Labor’s Role in the Obama Era: A Comment
Labor’s Role in the Obama Era: A Comment
Dubofsky Responds to Lichtenstein
The following is a response to Nelson Lichtenstein’s June 7 web article, “Labor’s Role in the Obama Era: A Troublesome and Unreliable Ally?” Click here to read Nelson Lichtenstein’s reply.
FOR NEARLY forty years now the labor movement in the United States has been on the defensive and in decline. But for a brief moment, it appeared that the election of Barack Obama might offer labor an opportunity to revive. That moment seems to have come and gone. To recapture it, my good friend and colleague, Nelson Lichtenstein, offers labor leaders lessons from history about how to build a stronger movement.

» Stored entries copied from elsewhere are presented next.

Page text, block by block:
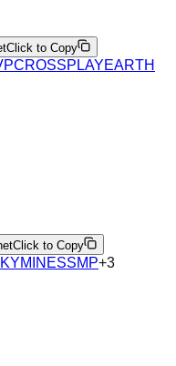
Click to Copy
CROSSPLAYEARTH
Click to Copy
SMP+3
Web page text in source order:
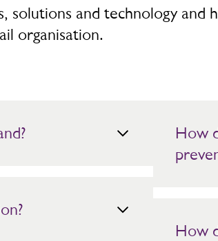
solutions and technology and
organisation.
How
How
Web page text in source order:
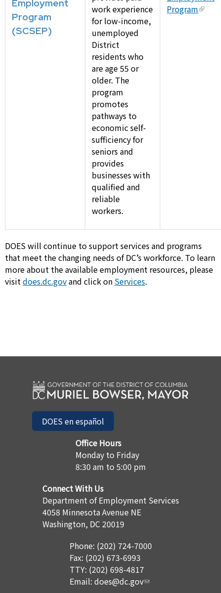
Employment
Program
(SCSEP)
work experience
for low-income,
unemployed
District
residents who
are age 55 or
older. The
program
promotes
pathways to
economic self-
sufficiency for
seniors and
provides
businesses with
qualified and
reliable
workers.
Program
DOES will continue to support services and programs
that meet the changing needs of DC’s workforce. To learn
more about the available employment resources, please
visitdoes.dc.govand click on Services.
DOES en español
Office Hours
Monday to Friday
8:30 am to 5:00 pm
Connect With Us
Department of Employment Services
4058 Minnesota Avenue NE
Washington, DC 20019
Phone: (202) 724-7000
Fax: (202) 673-6993
TTY: (202) 698-4817
Email: does@dc.gov
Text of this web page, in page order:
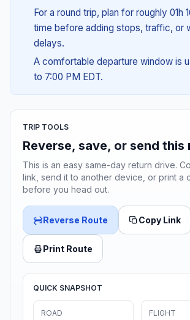
For a round trip, plan for roughly 01h
time before adding stops, traffic, or
delays.
A comfortable departure window is
to 7:00 PM EDT.
TRIP TOOLS
Reverse, save, or send this
This is an easy same-day return drive.
link, send it to another device, or print a
before you head out.
Reverse Route Copy Link
Print Route
QUICK SNAPSHOT
ROAD FLIGHT
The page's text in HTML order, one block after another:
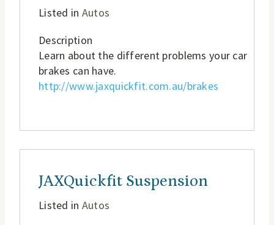
Listed in Autos
Description
Learn about the different problems your car
brakes can have.
http://www.jaxquickfit.com.au/brakes
JAXQuickfit Suspension
Listed in Autos
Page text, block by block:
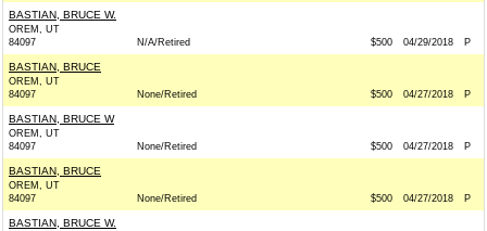
BASTIAN, BRUCE W.
OREM, UT
84097
N/A/Retired $500 04/29/2018 P
BASTIAN, BRUCE
OREM, UT
84097
None/Retired $500 04/27/2018 P
BASTIAN, BRUCE W
OREM, UT
84097
None/Retired $500 04/27/2018 P
BASTIAN, BRUCE
OREM, UT
84097
None/Retired $500 04/27/2018 P
BASTIAN, BRUCE W.
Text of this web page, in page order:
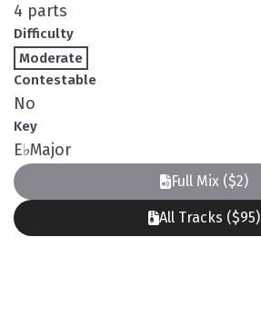
4 parts
Difficulty
Moderate
Contestable
No
Key
E♭Major
Full Mix ($2)
All Tracks ($95)
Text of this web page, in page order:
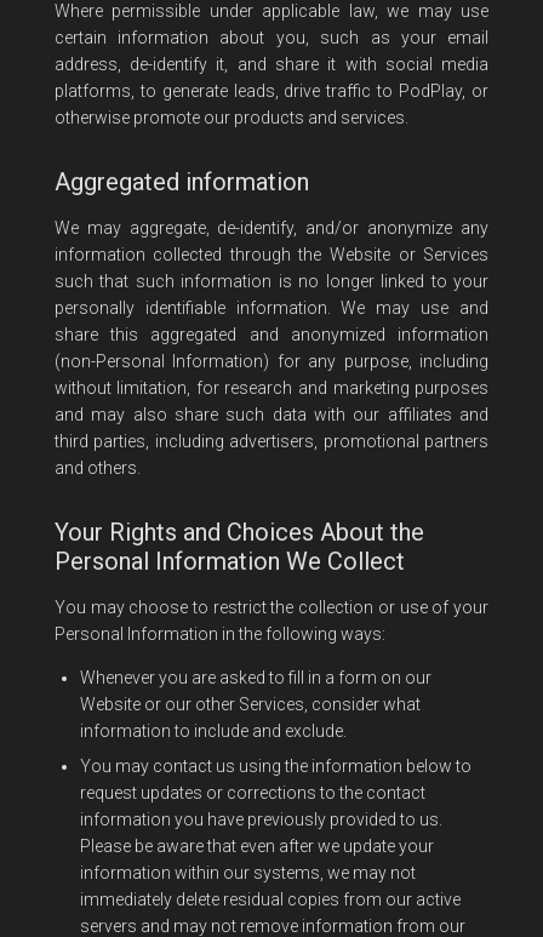
Where permissible under applicable law, we may use
certain information about you, such as your email
address, de-identify it, and share it with social media
platforms, to generate leads, drive traffic to PodPlay, or
otherwise promote our products and services.
Aggregated information
We may aggregate, de-identify, and/or anonymize any
information collected through the Website or Services
such that such information is no longer linked to your
personally identifiable information. We may use and
share this aggregated and anonymized information
(non-Personal Information) for any purpose, including
without limitation, for research and marketing purposes
and may also share such data with our affiliates and
third parties, including advertisers, promotional partners
and others.
Your Rights and Choices About the
Personal Information We Collect
You may choose to restrict the collection or use of your
Personal Information in the following ways:
Whenever you are asked to fill in a form on our
Website or our other Services, consider what
information to include and exclude.
You may contact us using the information below to
request updates or corrections to the contact
information you have previously provided to us.
Please be aware that even after we update your
information within our systems, we may not
immediately delete residual copies from our active
servers and may not remove information from our
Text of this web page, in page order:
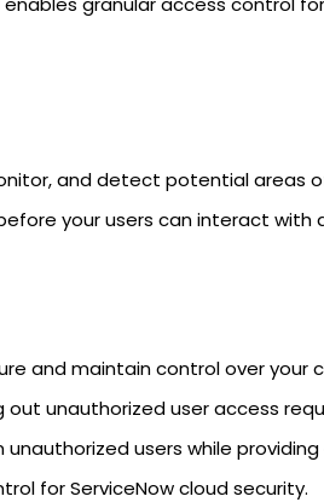
and detect potential areas
your users can interact
and maintain control over your
unauthorized user access
users while
for ServiceNow cloud security.
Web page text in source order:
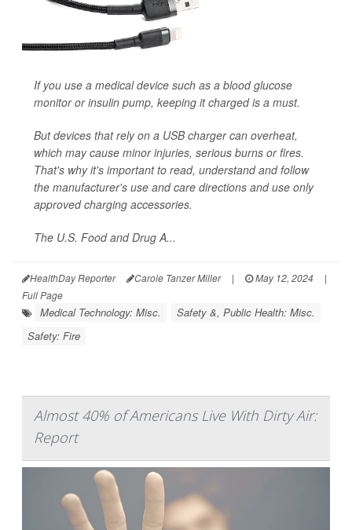
If you use a medical device such as a blood glucose
monitor or insulin pump, keeping it charged is a must.
But devices that rely on a USB charger can overheat,
which may cause minor injuries, serious burns or fires.
That's why it's important to read, understand and follow
the manufacturer's use and care directions and use only
approved charging accessories.
The U.S. Food and Drug A...
HealthDay Reporter Carole Tanzer Miller | May 12, 2024
|
Full Page
Medical Technology: Misc.
Safety &, Public Health: Misc.
Safety: Fire
Almost 40% of Americans Live With Dirty Air:
Report

Lichtenstein draws his primary lessons from the 1930s and 1960s. To prove that he is a realist and not a dreamer who romanticizes an unrepeatable past, Lichtenstein cites Mark Twain’s aphorism, that “History never repeats itself, but sometimes it rhymes.” To which I would add, it offers no hard and fast truths.
The primary lesson that Lichtenstein derives from the past is that labor and its friends must act as “difficult and demanding allies of our president.” According to Lichtenstein, that is precisely what labor and its allies did during the 1930s and 1960s. Labor and civil rights movements, he claims, “achieved their greatest influence when the Democratic administrations in power perceived the leadership of these social movements as troublesome, unreliable, and unpredictable…” Moreover, he adds that Franklin D. Roosevelt’s White House advisers worried constantly about John L. Lewis, Phillip Murray, and Walter Reuther “going off the reservation.”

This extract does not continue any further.